[Data excerpts]
.....

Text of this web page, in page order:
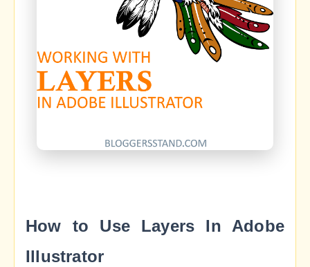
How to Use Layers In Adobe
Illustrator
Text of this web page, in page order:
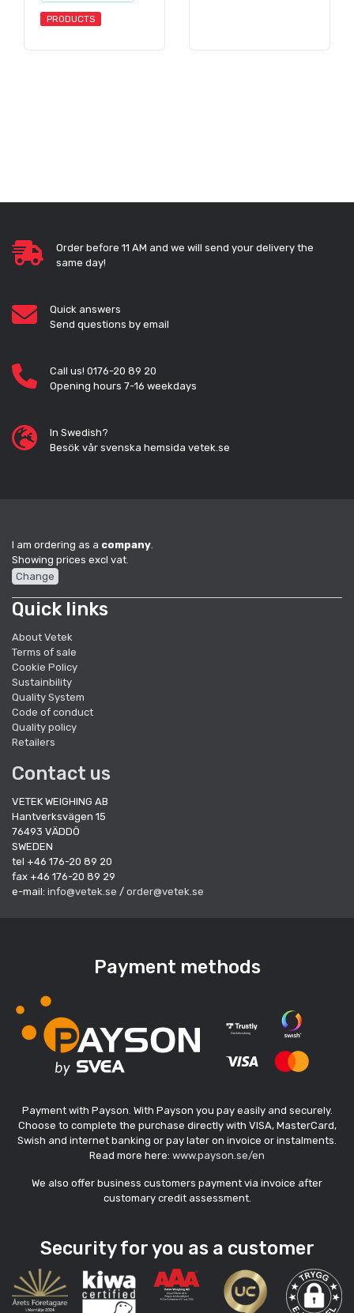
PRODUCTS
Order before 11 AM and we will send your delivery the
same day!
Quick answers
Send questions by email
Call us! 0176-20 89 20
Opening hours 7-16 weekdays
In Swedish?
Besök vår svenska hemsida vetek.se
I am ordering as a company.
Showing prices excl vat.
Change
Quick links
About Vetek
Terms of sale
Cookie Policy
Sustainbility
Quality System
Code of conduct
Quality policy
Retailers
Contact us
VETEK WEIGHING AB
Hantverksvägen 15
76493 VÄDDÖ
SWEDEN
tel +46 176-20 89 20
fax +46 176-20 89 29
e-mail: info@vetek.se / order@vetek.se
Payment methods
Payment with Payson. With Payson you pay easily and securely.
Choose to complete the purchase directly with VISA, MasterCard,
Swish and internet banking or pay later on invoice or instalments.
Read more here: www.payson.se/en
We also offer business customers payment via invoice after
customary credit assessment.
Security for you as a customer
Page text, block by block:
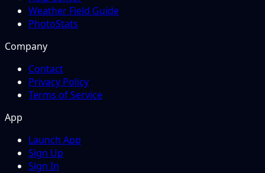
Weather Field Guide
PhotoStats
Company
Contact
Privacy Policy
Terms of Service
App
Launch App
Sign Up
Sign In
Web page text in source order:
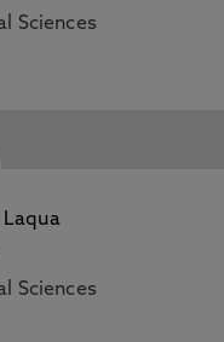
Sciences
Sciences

.....

Omit the pictures and reproduce the records above exactly.

Text of this web page, in page order:
How to Use Layers In Adobe
Illustrator
Text of this web page, in page order:
PRODUCTS
Order before 11 AM and we will send your delivery the
same day!
Quick answers
Send questions by email
Call us! 0176-20 89 20
Opening hours 7-16 weekdays
In Swedish?
Besök vår svenska hemsida vetek.se
I am ordering as a company.
Showing prices excl vat.
Change
Quick links
About Vetek
Terms of sale
Cookie Policy
Sustainbility
Quality System
Code of conduct
Quality policy
Retailers
Contact us
VETEK WEIGHING AB
Hantverksvägen 15
76493 VÄDDÖ
SWEDEN
tel +46 176-20 89 20
fax +46 176-20 89 29
e-mail: info@vetek.se / order@vetek.se
Payment methods
Payment with Payson. With Payson you pay easily and securely.
Choose to complete the purchase directly with VISA, MasterCard,
Swish and internet banking or pay later on invoice or instalments.
Read more here: www.payson.se/en
We also offer business customers payment via invoice after
customary credit assessment.
Security for you as a customer
Page text, block by block:
Weather Field Guide
PhotoStats
Company
Contact
Privacy Policy
Terms of Service
App
Launch App
Sign Up
Sign In
Web page text in source order:
Sciences
Sciences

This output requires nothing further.